• DIRECTIONS: Return the lines of the material below exactly, beginning with the line that has "1. Mary E. Stearns Will Excerpt, 1901" in it and finishing with the line that has "before 12 noon)" in it. Leave all pictures aside.

++++++++++

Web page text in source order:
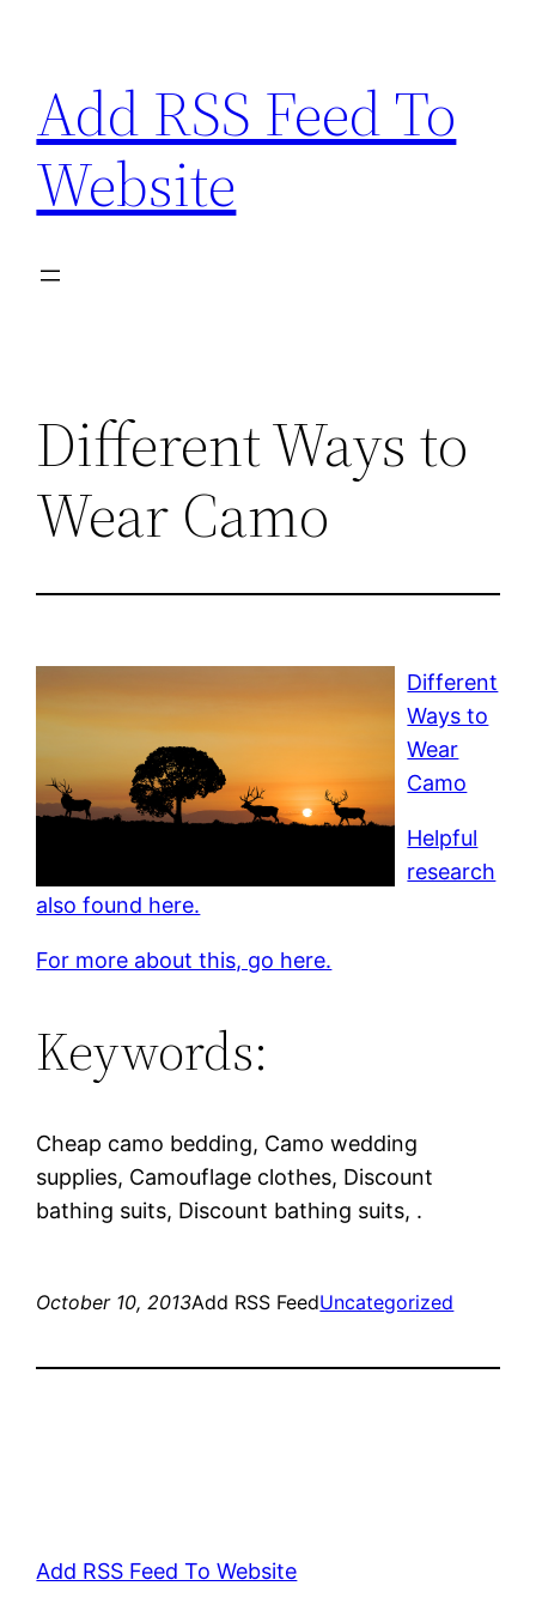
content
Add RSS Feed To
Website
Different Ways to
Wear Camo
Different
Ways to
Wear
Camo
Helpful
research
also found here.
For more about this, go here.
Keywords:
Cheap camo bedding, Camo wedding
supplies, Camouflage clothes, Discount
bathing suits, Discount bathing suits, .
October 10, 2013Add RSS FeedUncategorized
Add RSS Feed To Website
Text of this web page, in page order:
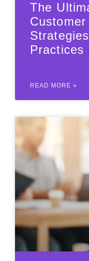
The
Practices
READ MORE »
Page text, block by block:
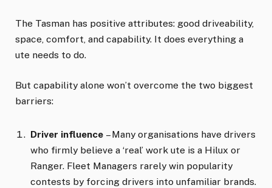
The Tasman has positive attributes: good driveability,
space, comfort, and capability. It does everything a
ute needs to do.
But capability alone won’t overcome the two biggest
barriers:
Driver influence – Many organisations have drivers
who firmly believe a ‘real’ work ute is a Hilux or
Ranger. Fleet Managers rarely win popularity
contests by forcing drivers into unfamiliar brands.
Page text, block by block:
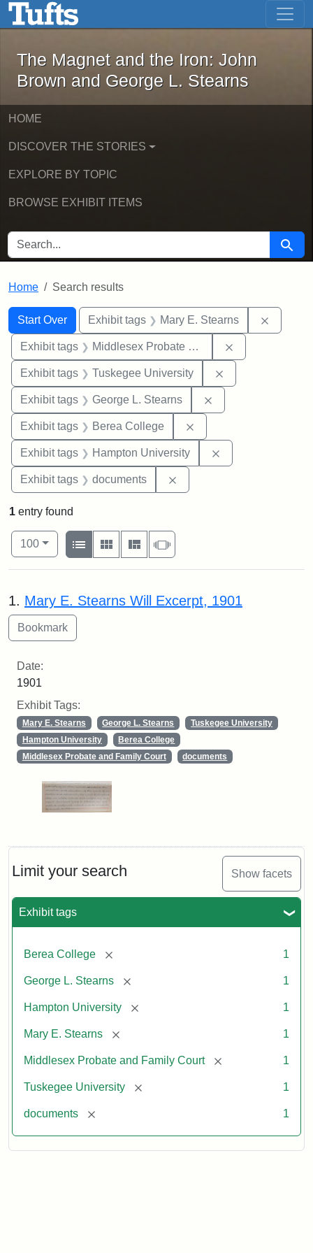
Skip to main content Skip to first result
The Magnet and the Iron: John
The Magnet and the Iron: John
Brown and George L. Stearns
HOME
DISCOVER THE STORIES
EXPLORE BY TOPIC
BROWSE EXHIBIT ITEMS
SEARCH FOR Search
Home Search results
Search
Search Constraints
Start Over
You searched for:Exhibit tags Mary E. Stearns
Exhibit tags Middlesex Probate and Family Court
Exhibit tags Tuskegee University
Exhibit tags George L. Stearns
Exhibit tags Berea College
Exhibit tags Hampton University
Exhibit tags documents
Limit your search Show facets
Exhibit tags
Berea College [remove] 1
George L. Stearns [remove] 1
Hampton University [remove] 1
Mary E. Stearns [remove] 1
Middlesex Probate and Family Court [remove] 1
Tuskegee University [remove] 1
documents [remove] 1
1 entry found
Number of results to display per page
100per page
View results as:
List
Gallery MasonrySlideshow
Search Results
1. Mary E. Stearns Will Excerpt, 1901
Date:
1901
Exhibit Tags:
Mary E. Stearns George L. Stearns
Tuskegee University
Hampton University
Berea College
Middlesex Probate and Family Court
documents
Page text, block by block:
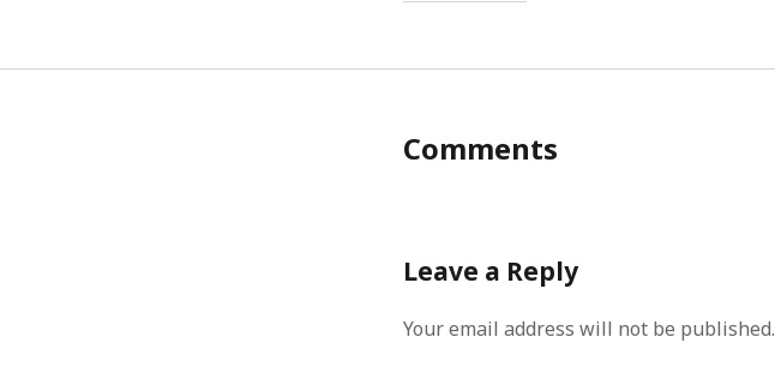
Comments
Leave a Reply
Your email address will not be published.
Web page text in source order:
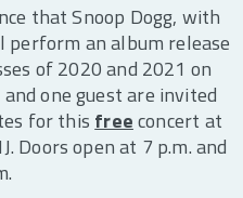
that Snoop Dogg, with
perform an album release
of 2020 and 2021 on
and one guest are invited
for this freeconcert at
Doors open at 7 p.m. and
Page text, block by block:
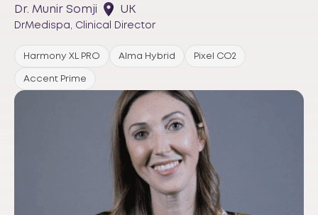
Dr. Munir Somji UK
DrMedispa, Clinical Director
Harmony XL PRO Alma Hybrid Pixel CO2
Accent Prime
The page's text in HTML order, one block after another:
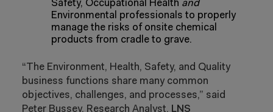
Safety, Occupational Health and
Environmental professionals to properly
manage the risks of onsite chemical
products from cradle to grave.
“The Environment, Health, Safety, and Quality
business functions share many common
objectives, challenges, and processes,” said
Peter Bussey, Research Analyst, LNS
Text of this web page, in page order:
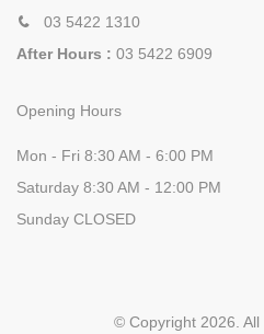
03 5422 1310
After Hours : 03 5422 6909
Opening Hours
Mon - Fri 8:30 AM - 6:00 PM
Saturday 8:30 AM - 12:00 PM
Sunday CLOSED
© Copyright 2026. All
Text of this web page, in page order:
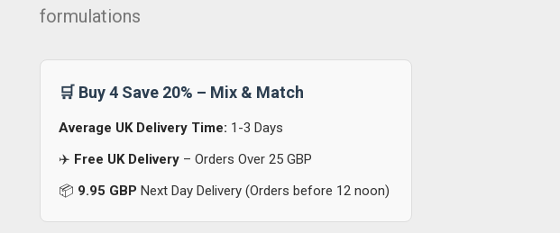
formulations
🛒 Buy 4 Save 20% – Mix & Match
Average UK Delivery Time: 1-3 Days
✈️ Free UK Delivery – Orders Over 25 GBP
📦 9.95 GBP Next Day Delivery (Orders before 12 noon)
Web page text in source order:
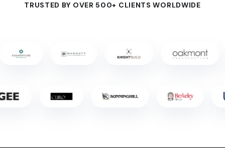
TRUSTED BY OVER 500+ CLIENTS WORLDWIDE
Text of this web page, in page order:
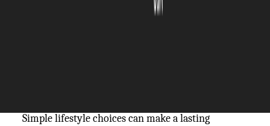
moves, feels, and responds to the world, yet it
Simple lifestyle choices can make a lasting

++++++++++

• YOUR RESPONSE:
1. Mary E. Stearns Will Excerpt, 1901
Date:
1901
Exhibit Tags:
Mary E. Stearns George L. Stearns
Tuskegee University
Hampton University
Berea College
Middlesex Probate and Family Court
documents
Page text, block by block:
Comments
Leave a Reply
Your email address will not be published.
Web page text in source order:
that Snoop Dogg, with
perform an album release
of 2020 and 2021 on
and one guest are invited
for this freeconcert at
Doors open at 7 p.m. and
Page text, block by block:
Dr. Munir Somji UK
DrMedispa, Clinical Director
Harmony XL PRO Alma Hybrid Pixel CO2
Accent Prime
The page's text in HTML order, one block after another:
Safety, Occupational Health and
Environmental professionals to properly
manage the risks of onsite chemical
products from cradle to grave.
“The Environment, Health, Safety, and Quality
business functions share many common
objectives, challenges, and processes,” said
Peter Bussey, Research Analyst, LNS
Text of this web page, in page order:
03 5422 1310
After Hours : 03 5422 6909
Opening Hours
Mon - Fri 8:30 AM - 6:00 PM
Saturday 8:30 AM - 12:00 PM
Sunday CLOSED
© Copyright 2026. All
Text of this web page, in page order:
formulations
🛒 Buy 4 Save 20% – Mix & Match
Average UK Delivery Time: 1-3 Days
✈️ Free UK Delivery – Orders Over 25 GBP
📦 9.95 GBP Next Day Delivery (Orders before 12 noon)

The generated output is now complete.